What you are asked to do> The expected output is the full set of entries, printed exactly, without pictures.

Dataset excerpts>
·····

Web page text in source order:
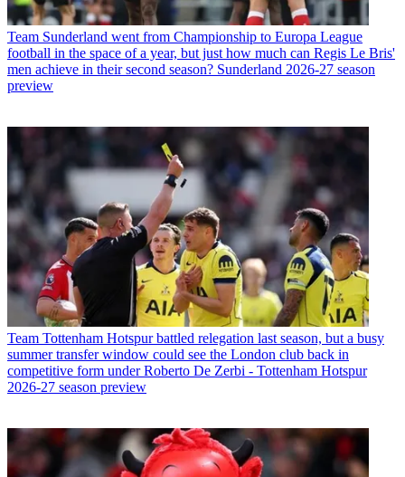
Team Sunderland went from Championship to Europa League
football in the space of a year, but just how much can Regis Le Bris'
men achieve in their second season? Sunderland 2026-27 season
preview
Team Tottenham Hotspur battled relegation last season, but a busy
summer transfer window could see the London club back in
competitive form under Roberto De Zerbi - Tottenham Hotspur
2026-27 season preview
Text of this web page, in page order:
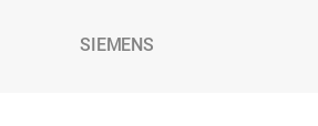
SIEMENS
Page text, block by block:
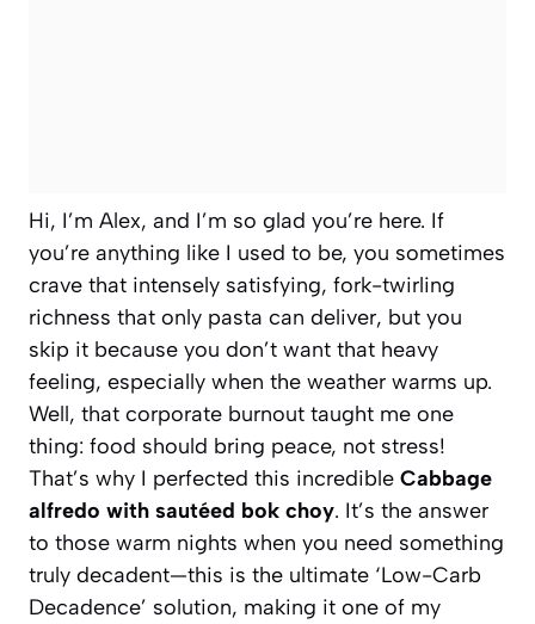
Hi, I’m Alex, and I’m so glad you’re here. If
you’re anything like I used to be, you sometimes
crave that intensely satisfying, fork-twirling
richness that only pasta can deliver, but you
skip it because you don’t want that heavy
feeling, especially when the weather warms up.
Well, that corporate burnout taught me one
thing: food should bring peace, not stress!
That’s why I perfected this incredible Cabbage
alfredo with sautéed bok choy. It’s the answer
to those warm nights when you need something
truly decadent—this is the ultimate ‘Low-Carb
Decadence’ solution, making it one of my
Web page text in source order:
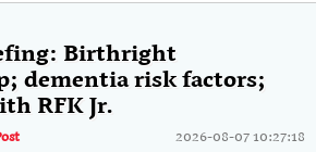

·····

Result for this task>
Web page text in source order:
Team Sunderland went from Championship to Europa League
football in the space of a year, but just how much can Regis Le Bris'
men achieve in their second season? Sunderland 2026-27 season
preview
Team Tottenham Hotspur battled relegation last season, but a busy
summer transfer window could see the London club back in
competitive form under Roberto De Zerbi - Tottenham Hotspur
2026-27 season preview
Text of this web page, in page order:
SIEMENS
Page text, block by block:
Hi, I’m Alex, and I’m so glad you’re here. If
you’re anything like I used to be, you sometimes
crave that intensely satisfying, fork-twirling
richness that only pasta can deliver, but you
skip it because you don’t want that heavy
feeling, especially when the weather warms up.
Well, that corporate burnout taught me one
thing: food should bring peace, not stress!
That’s why I perfected this incredible Cabbage
alfredo with sautéed bok choy. It’s the answer
to those warm nights when you need something
truly decadent—this is the ultimate ‘Low-Carb
Decadence’ solution, making it one of my
Web page text in source order:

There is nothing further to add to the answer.